Wednesday, October 17, 2012

Close but No Cigar: Is the Fed a Legitimate Target?


Can one bomb bring down the U.S. financial system? Fox News today published a report on a bomb threat by a Bangladeshi man with alleged ties to Al Qaeda. The man, Quazi Mohammad Rezwanul Ahsan Nafis, claimed that he “wanted to “destroy America” and determined that the best way to achieve that goal was to target the economy.” He was also documented as targeting the New York Stock Exchange.

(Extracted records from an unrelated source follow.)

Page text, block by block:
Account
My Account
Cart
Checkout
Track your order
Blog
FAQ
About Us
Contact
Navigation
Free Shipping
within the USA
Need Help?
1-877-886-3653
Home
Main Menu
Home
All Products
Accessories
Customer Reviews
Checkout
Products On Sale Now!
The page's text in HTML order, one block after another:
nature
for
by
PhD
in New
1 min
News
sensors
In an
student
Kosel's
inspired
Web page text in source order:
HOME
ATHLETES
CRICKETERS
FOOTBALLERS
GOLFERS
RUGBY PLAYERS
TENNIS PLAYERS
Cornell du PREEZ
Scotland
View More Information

Clearly Nafis has not read Martin Wolf, Joseph Stiglitz, or Paul Krugman. If he had, he would know that it would take more than one bomb and the destruction of one building to bring down the American financial system. The potential terrorist attack was a danger to innocent bystanders and those individuals within the building, but, as Krugman explains, it is not the destruction of physical structures that endanger U.S. economics. Rather, Krugman references the tequila crisis in Mexico and the financial flop in Asia as precursors to a potential depression in the United States. The danger comes from recessions that undo years of economic progress because “the conventional policy responses don’t seem to have any effect.” What the U.S. economy needs is an FBI-level of efficiency in weeding out the financial abuse more damaging long term than anything Nafis could effect.

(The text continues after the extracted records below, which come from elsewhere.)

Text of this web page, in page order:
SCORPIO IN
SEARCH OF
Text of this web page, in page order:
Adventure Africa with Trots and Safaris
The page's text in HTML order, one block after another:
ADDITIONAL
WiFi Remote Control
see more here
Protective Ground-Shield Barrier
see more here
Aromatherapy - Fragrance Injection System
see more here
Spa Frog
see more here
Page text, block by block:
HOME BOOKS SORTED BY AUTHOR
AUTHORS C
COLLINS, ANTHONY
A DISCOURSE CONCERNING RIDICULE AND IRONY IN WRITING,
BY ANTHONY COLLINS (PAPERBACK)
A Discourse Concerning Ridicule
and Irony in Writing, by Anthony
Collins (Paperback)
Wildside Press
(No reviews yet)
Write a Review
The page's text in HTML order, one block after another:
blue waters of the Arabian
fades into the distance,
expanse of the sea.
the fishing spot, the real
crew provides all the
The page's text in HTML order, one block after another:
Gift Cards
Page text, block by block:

The point here is not to discount the danger of the attack or the brilliance of law officials in protecting the American people. Rather, I wish that we had similar institutions in place to save the American economy. Krugman writes: “reform of the weaknesses that made this crisis possible is essential, but…first we need to deal with the clear and present danger” (184). The way to do this, he insists, is to “get credit flowing again and prop up spending” (184). Instead of being a physical threat to the economy, Nafis’ actions are instead a physical manifestation of the havoc wreaked on the world economy during this period of depression economics.